ABSTRACT
The microbiological quality of garri sold in open markets in Umuahia (Ahia Eke, AhiaNdoro, Mini market gate 6 and Umuahia Main market) was investigated using standard microbiological techniques total of 40 samples, 10 from each market were analyzed. The microbial isolates encountered were Bacillus sp, E. coli, Staphylococcus sp, Pseudomonas sp, and Micrococcus sp and Aspergillus sp, Geotrichium sp, Mucor sp, Saccharomyces sp and Penicillium for fungi. The bacterial load of the garri sample ranged from 5.9 x 105-8.5 x 105cfu/g with the highest occurring from samples bought from Ahia Eke market (8.5 x 105 cfu/g). The highest fungal count was also recorded with the samples bought from Ahia Eke. Staghylococcus sp, E. coli, Geotrichium sp, Mucor sp and Saccharomyces sp had 100 percent isolation. Bacillus sp, Micrococcus sp and Penicillium sp had 75 percent isolation. Pseudomonas sp was not isolated from any of the samples bought from Mini Market gate 6 and Umuahia Main market while Aspergillus sp was isolated from the samples bought from Ahia Ndoro and Umuahia Main market only. There is the need to always check the safety of garri so as to ensure that consumers do not suffer from food borne infections.
TABLE OF CONTENTS
Title page i
Certification ii
Dedication iii
Acknowledgement iv
List of tables v
Abstract vi
CHAPTER ONE
1.0 INTRODUCTION AND LITERATURE REVIEW 1
1.1 Introduction 1
1.2 Aims and Objectives 2
1.3 Literature Review 3
1.4 Garri Processing 4
1.5 Types of Garri 6
1.6 Nutritional Value of Garri 7
1.7 Microbial Deterioration of Garri 7
CHAPTER TWO
2.0 MATERIALS AND METHODS 10
2.1 Sources of Materials 10
2.2 Media 10
2.2.1 Nutrient Agar (NA) 10
2.2.2 Sabaraud Dextrose Agar (SDA) 11
2.3 Microbiological Analysis of the Garri Samples 11
2.4 Biochemical and Morphological tests for Identification of Isolate 12
2.4.1 Gram Staining 13
2.4.2 Catalase Test 14
2.4.3 Oxidase Test 14
2.4.4 Indole Test 15
2.4.5 Citrate Utilization Test 16
2.4.6 Methyl Red Voges and Proskaver (MR-VP) 16
CHAPTER THREE
3.0 RESULTS 18
CHAPTER FOUR
4.0 Discussion and conclusion 27
4.1 Discussion 27
4.2 Conclusion 29
4.3 Recommendation 30
REFERENCES 31
LIST OF TABLES
1 Viable plate count of Bacteria from garri sold at different markets. 20
2 Viable plate cpont on Fungi from garri sold at different markets. 21
3 Cultural characteristics of Bacterial isolates from garri samples. 22
4 Morphology, Biochemical characteristics and Identification of Bacterial isolates from garri. 23
5 Microscopic characteristics and identification of Fungi isolates Obtained from garri samples. 24
6 Distribution and percentage occurrence of Organisms in the garri samples. 25
7 Source specific distribution of isolates from the garri sample. 26
CHAPTER ONE
1.0 INTRODUCTION AND LITERATURE REVIEW
1.1 Introduction
Garri, a roasted granular hygroscopic starchy food product, produced from cassava (Manihot esculentacrantz) is the most popular form in which cassava is consumed in the West Africa sub-region. It is consumed by several millions of people regardless of ethnicity and socio-economic class, making it the commonest meal amongst the rich and the poor. Garri available in the market can be consumed directly without further processing in the dry form with peanut, coconut, smoked fish, soaked in water (sometimes with milk and beverage) or processed minimally using boiled water to form stiff paste popularly called “eba” and eaten with various types of African soups.

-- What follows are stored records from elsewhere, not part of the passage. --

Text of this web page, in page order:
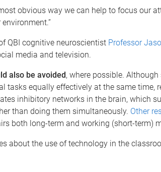
obvious way we can help to focus our
QBI cognitive neuroscientist Professor
media and television.
also be avoided, where possible.
tasks equally effectively at the same time,
inhibitory networks in the brain, which
than doing them simultaneously. Other
both long-term and working (short-term)
about the use of technology in the
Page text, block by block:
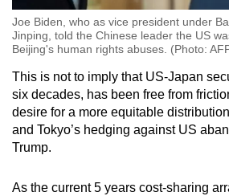
Joe Biden, who as vice president under
Jinping, told the Chinese leader the US
Beijing's human rights abuses. (Photo:
This is not to imply that US-Japan
six decades, has been free from
desire for a more equitable
and Tokyo’s hedging against US
Trump.
As the current 5 years cost-sharing
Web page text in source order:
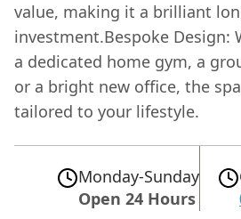
value, making it a brilliant
investment.Bespoke Design:
a dedicated home gym, a
or a bright new office, the
tailored to your lifestyle.
Monday-Sunday
Open 24 Hours
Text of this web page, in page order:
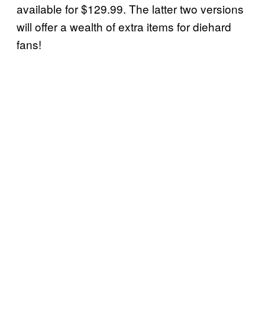
available for $129.99. The latter two versions
will offer a wealth of extra items for diehard
fans!

Cassava for garri production is harvested manually in the farm with the aid of a cutlass, hoe and flat iron sheet (digger), which occasionally inflicts various degrees of injuries on the root tubers. After harvesting, the root tubers are hauled to the market where they are heaped in 20s, 40s, 50s or 100s for sales under humid and warm tropical conditions. These practice predisposes the root tubers to contamination and infestation by various groups of microorganisms (especially moulds) mites and insects which potentiates bio-deterioration.

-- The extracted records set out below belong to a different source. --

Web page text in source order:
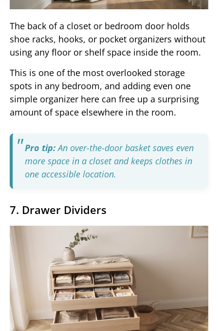
The back of a closet or bedroom door holds
shoe racks, hooks, or pocket organizers without
using any floor or shelf space inside the room.
This is one of the most overlooked storage
spots in any bedroom, and adding even one
simple organizer here can free up a surprising
amount of space elsewhere in the room.
Pro tip:An over-the-door basket saves even
more space in a closet and keeps clothes in
one accessible location.
7. Drawer Dividers
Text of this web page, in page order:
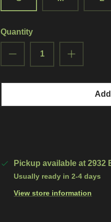
Quantity
Pickup available at2932
Usually ready in 2-4 days
View store information

Following processing, garri is spread on the bare floor or on a mat to allow it to cool before final sieving and packaging for marketing. In the open market, garri is displayed in open basins, bowls, bags and mats. These practices potentiate contamination by various groups of microorganisms and may predispose public health hazards.
1.2 Aims and Objectives
Aim one – General objective
The general objective of the work is to carry out the microbial examination on processed garri sold in open market in Umuahia.

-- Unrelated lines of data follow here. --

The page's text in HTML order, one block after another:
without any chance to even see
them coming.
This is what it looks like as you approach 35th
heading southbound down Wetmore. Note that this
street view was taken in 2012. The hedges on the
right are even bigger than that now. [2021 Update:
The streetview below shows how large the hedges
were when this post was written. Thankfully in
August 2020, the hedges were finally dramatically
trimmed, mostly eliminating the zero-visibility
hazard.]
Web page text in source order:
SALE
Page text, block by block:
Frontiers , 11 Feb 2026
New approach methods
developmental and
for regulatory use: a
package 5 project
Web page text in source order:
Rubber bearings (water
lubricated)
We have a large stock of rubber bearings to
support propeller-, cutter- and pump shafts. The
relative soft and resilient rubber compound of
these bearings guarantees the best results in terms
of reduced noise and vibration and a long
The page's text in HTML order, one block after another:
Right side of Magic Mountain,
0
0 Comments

Aim two – Specific objective
The specific objective include:
- Isolate and identify the bacteria present in garri sold in open market.
- Determine the bioload of the garri sold in open market
- Determine the frequency of occurrence of the organism isolated from the garri
- Determine the degree of contamination of garri bought from different markets.
1.3 Literature Review
Garri is a finished product obtained by artisanal or industrial processing of cassava tuber. The process consists of peeling, washing and grating of the tubers, followed by fermentation, pressing, fragmentation, granulation, drying and suitable heat consumed in the West African sub-region.
Cassava (Manihot esculenta crantz) sometimes also called manioc, is the third largest source of carbohydrate for human consumption in the world, with an estimated annual world production of 208million tones (F.A. O. 2010). Cassava root is long and tapered with a firm homogenous flesh encased in a detachable ring, about 1mn thick and rough and brown of the outside. Cassava is the highest producers of carbohydrates per hectare among staple food crops. According to the food and agriculture organization of the United Nations (F.O.A) it is the fourth most important food crop in developing countries after rice, corn (maize) and wheat. Cassava is the only staple food cultivated widely throughout the world that is poisonous to consume prior to processing. It has played vital roles in the diets of many African countries as a major source of low cost carbohydrates (O’Hair, 1990).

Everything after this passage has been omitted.